The conserved motifs, FP 78–79 and FPV 282–84, are found in transmembrane segments III and IX, respectively. Alanine replacements of these residues affected Oac function in spite of the fact that the protein assembly appeared to be more than what was seen for the wild type Oac. The effects on assembly could partly be explained by the absence of proline residues. Proline residues are normally not favoured in α-helices because they are thought to produce ‘kinks’ in transmembrane helices, thereby introducing destabilising energy on the helix . The loss of a proline could have thus provided additional stability to the protein thereby increasing its assembly. The effect on function could either suggest that a conformationally unstable protein was assembled or that it truly represented the specific absence of a catalytic residue. It is possible that the conserved proline residue had a far more critical purpose relating to function. A functional role for prolines has been shown in another class of enzymes – the phenylalanine-specific permease of E. coli . The conserved phenylalanine or valine (in FPV) residues could also have an effect on function. With phenylalanine, continuing from the identification of critical Arg9 and Arg64 (by Delomenie et al.  in human arylamine N-acetyltransferases NAT1 and NAT2), Goodfellow et al.  identified a critical transmembrane phenylalanine in these enzymes. A Phe125 was found to be involved in determining substrate selectivity leading to the hypothesis that like the arginines, the phenylalanine residue might form part of the active site. A similar arrangement of critical residues appears to exist in Oac. Critical R73, RR 75–76 lie in close proximity to FP 78–79 and all may be involved in forming one of the active sites.

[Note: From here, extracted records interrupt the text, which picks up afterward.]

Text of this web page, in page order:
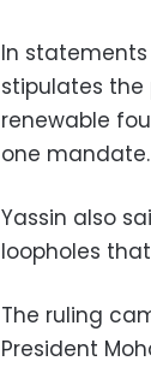
In
stipulates the
renewable
one mandate.
Yassin also
loopholes
The ruling
President
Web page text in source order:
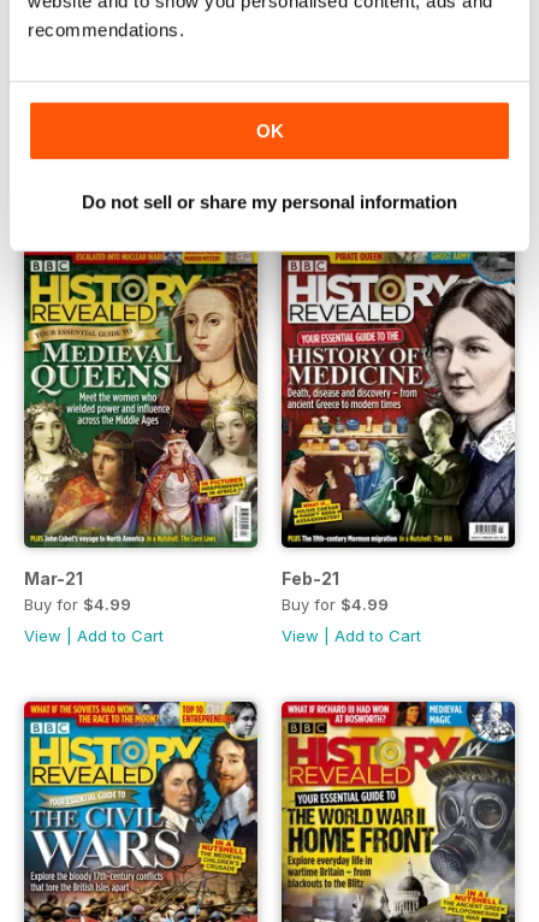
recommendations.
OK
Do not sell or share my personal information
Buy for
Mar-21
Buy for $4.99
View
Add to Cart
Feb-21
Buy for $4.99
View
Add to Cart
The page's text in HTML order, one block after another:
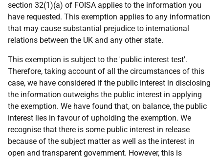
section 32(1)(a) of FOISA applies to the information you
have requested. This exemption applies to any information
that may cause substantial prejudice to international
relations between the UK and any other state.
This exemption is subject to the 'public interest test'.
Therefore, taking account of all the circumstances of this
case, we have considered if the public interest in disclosing
the information outweighs the public interest in applying
the exemption. We have found that, on balance, the public
interest lies in favour of upholding the exemption. We
recognise that there is some public interest in release
because of the subject matter as well as the interest in
open and transparent government. However, this is
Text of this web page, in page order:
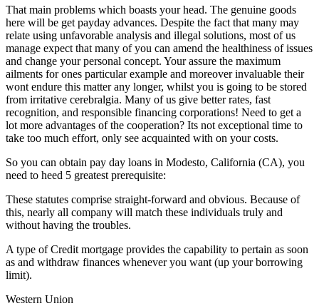
That main problems which boasts your head. The genuine goods
here will be get payday advances. Despite the fact that many may
relate using unfavorable analysis and illegal solutions, most of us
manage expect that many of you can amend the healthiness of issues
and change your personal concept. Your assure the maximum
ailments for ones particular example and moreover invaluable their
wont endure this matter any longer, whilst you is going to be stored
from irritative cerebralgia. Many of us give better rates, fast
recognition, and responsible financing corporations! Need to get a
lot more advantages of the cooperation? Its not exceptional time to
take too much effort, only see acquainted with on your costs.
So you can obtain pay day loans in Modesto, California (CA), you
need to heed 5 greatest prerequisite:
These statutes comprise straight-forward and obvious. Because of
this, nearly all company will match these individuals truly and
without having the troubles.
A type of Credit mortgage provides the capability to pertain as soon
as and withdraw finances whenever you want (up your borrowing
limit).
Western Union
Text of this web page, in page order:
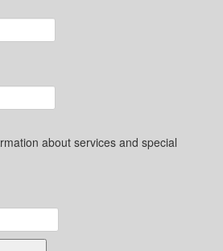
about services and special
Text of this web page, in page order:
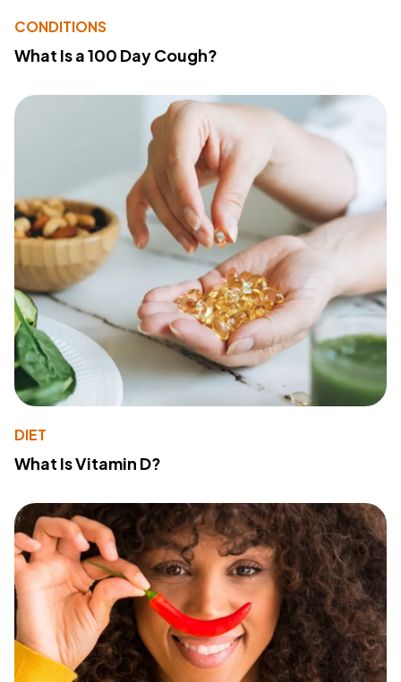
CONDITIONS
What Is a 100 Day Cough?
DIET
What Is Vitamin D?
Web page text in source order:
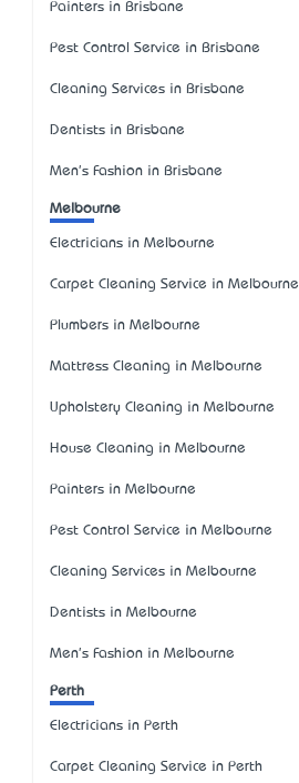
Painters in Brisbane
Pest Control Service in Brisbane
Cleaning Services in Brisbane
Dentists in Brisbane
Men's Fashion in Brisbane
Melbourne
Electricians in Melbourne
Carpet Cleaning Service in Melbourne
Plumbers in Melbourne
Mattress Cleaning in Melbourne
Upholstery Cleaning in Melbourne
House Cleaning in Melbourne
Painters in Melbourne
Pest Control Service in Melbourne
Cleaning Services in Melbourne
Dentists in Melbourne
Men's Fashion in Melbourne
Perth
Electricians in Perth
Carpet Cleaning Service in Perth
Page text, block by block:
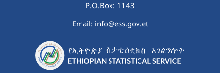
P.O.Box: 1143
Email: info@ess.gov.et
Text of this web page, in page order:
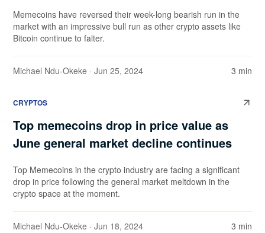
Memecoins have reversed their week-long bearish run in the
market with an impressive bull run as other crypto assets like
Bitcoin continue to falter.
Michael Ndu-Okeke · Jun 25, 2024 3 min
CRYPTOS
Top memecoins drop in price value as
June general market decline continues
Top Memecoins in the crypto industry are facing a significant
drop in price following the general market meltdown in the
crypto space at the moment.
Michael Ndu-Okeke · Jun 18, 2024 3 min

Like the phenylalanine and proline motifs described above, the tryptophan-threonine pair (WT141-142) in TM IV appears to be important to Oac’s function. The effect of these residues in acetyltransferases is largely unknown, although tryptophan residues have been found to be critical in membrane proteins belonging to transporter families [18, 19]. In this study, tryptophan was replaced with alanine. Both are neutrally charged residues, but due to the presence of two fused aromatic rings, tryptophan is a considerably larger molecule than alanine. If tryptophan was involved in some aspect of catalysis, like perhaps the interaction with another residue bearing the captured acetyl group, it is possible that the extra spatial volume it provides (compared with alanine) is necessary to make the two residues interact.